[[ Given data open ]]

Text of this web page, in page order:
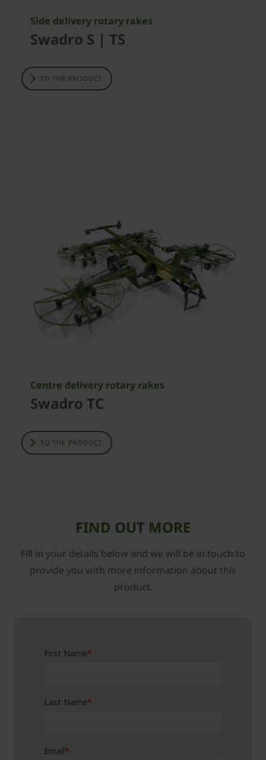
Side delivery rotary rakes
Swadro S | TS
TO THE PRODUCT
Centre delivery rotary rakes
Swadro TC
TO THE PRODUCT
FIND OUT MORE
Fill in your details below and we will be in touch to
provide you with more information about this
product.
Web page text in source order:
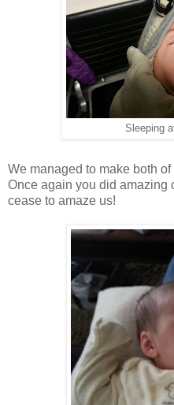
Sleeping
We managed to make both
Once again you did amazing
cease to amaze us!
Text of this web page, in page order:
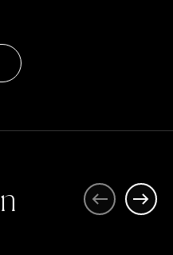
n PreviousNext
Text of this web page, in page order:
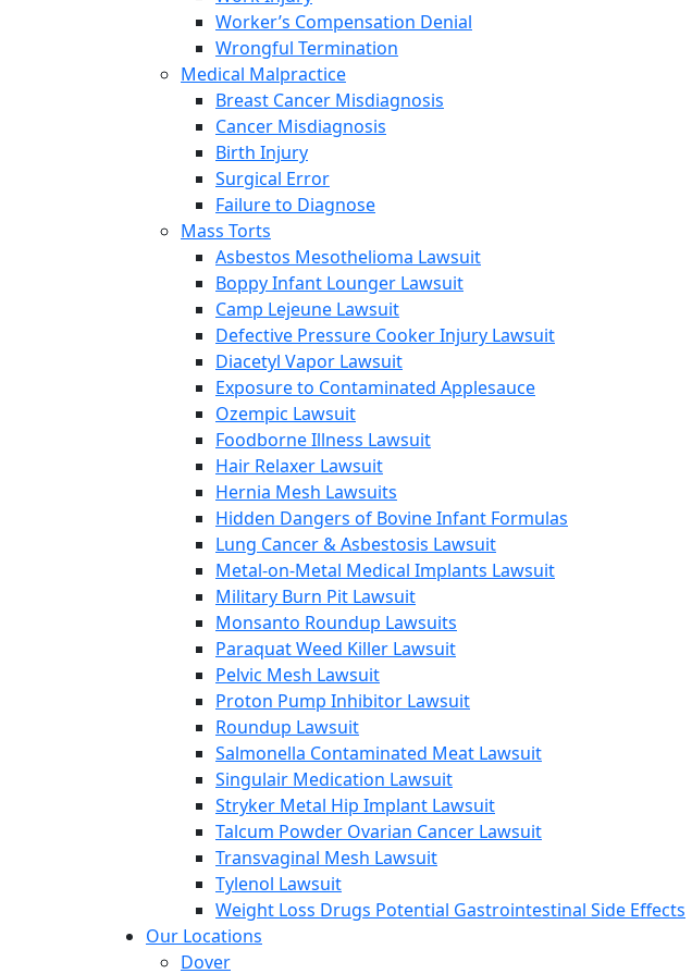
Worker’s Compensation Denial
Wrongful Termination
Medical Malpractice
Breast Cancer Misdiagnosis
Cancer Misdiagnosis
Birth Injury
Surgical Error
Failure to Diagnose
Mass Torts
Asbestos Mesothelioma Lawsuit
Boppy Infant Lounger Lawsuit
Camp Lejeune Lawsuit
Defective Pressure Cooker Injury Lawsuit
Diacetyl Vapor Lawsuit
Exposure to Contaminated Applesauce
Ozempic Lawsuit
Foodborne Illness Lawsuit
Hair Relaxer Lawsuit
Hernia Mesh Lawsuits
Hidden Dangers of Bovine Infant Formulas
Lung Cancer & Asbestosis Lawsuit
Metal-on-Metal Medical Implants Lawsuit
Military Burn Pit Lawsuit
Monsanto Roundup Lawsuits
Paraquat Weed Killer Lawsuit
Pelvic Mesh Lawsuit
Proton Pump Inhibitor Lawsuit
Roundup Lawsuit
Salmonella Contaminated Meat Lawsuit
Singulair Medication Lawsuit
Stryker Metal Hip Implant Lawsuit
Talcum Powder Ovarian Cancer Lawsuit
Transvaginal Mesh Lawsuit
Tylenol Lawsuit
Weight Loss Drugs Potential Gastrointestinal Side Effects
Our Locations
Dover
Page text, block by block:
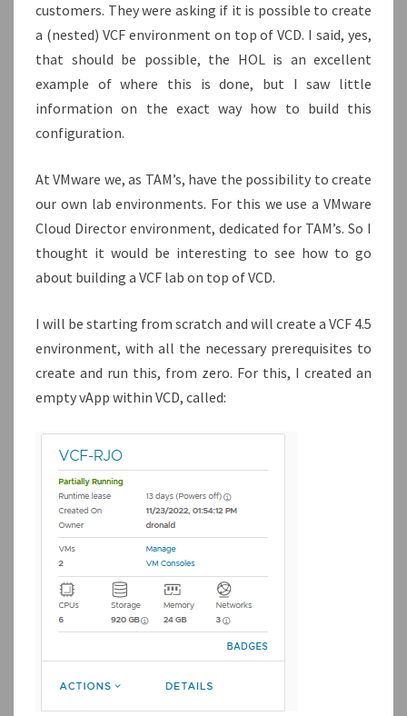
customers. They were asking if it is possible to create
a (nested) VCF environment on top of VCD. I said, yes,
that should be possible, the HOL is an excellent
example of where this is done, but I saw little
information on the exact way how to build this
configuration.
At VMware we, as TAM’s, have the possibility to create
our own lab environments. For this we use a VMware
Cloud Director environment, dedicated for TAM’s. So I
thought it would be interesting to see how to go
about building a VCF lab on top of VCD.
I will be starting from scratch and will create a VCF 4.5
environment, with all the necessary prerequisites to
create and run this, from zero. For this, I created an
empty vApp within VCD, called:
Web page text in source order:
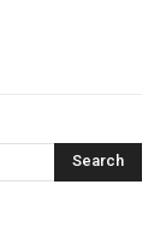
Search
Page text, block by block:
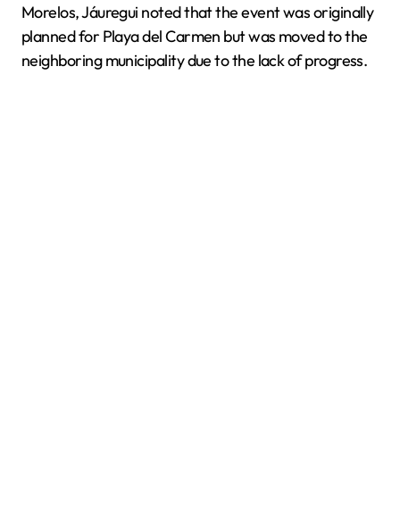
Morelos, Jáuregui noted that the event was originally
planned for Playa del Carmen but was moved to the
neighboring municipality due to the lack of progress.
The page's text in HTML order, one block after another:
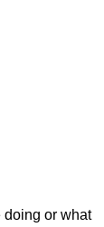
doing or what
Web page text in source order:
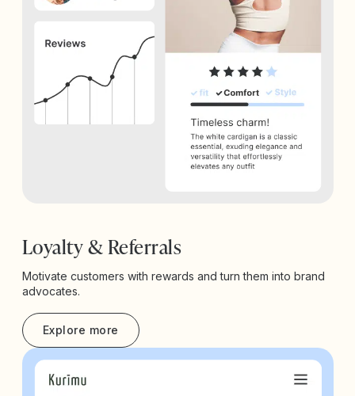
Loyalty & Referrals
Motivate customers with rewards and turn them into brand
advocates.
Explore more

[[ Given data closed ]]

* _The task_
Nothing but the lines above from the one that has "Paraquat Weed Killer Lawsuit" down to the one that has "that should be" belongs in the answer, copied exactly, without pictures.

* _Response_
Paraquat Weed Killer Lawsuit
Pelvic Mesh Lawsuit
Proton Pump Inhibitor Lawsuit
Roundup Lawsuit
Salmonella Contaminated Meat Lawsuit
Singulair Medication Lawsuit
Stryker Metal Hip Implant Lawsuit
Talcum Powder Ovarian Cancer Lawsuit
Transvaginal Mesh Lawsuit
Tylenol Lawsuit
Weight Loss Drugs Potential Gastrointestinal Side Effects
Our Locations
Dover
Page text, block by block:
customers. They were asking if it is possible to create
a (nested) VCF environment on top of VCD. I said, yes,
that should be possible, the HOL is an excellent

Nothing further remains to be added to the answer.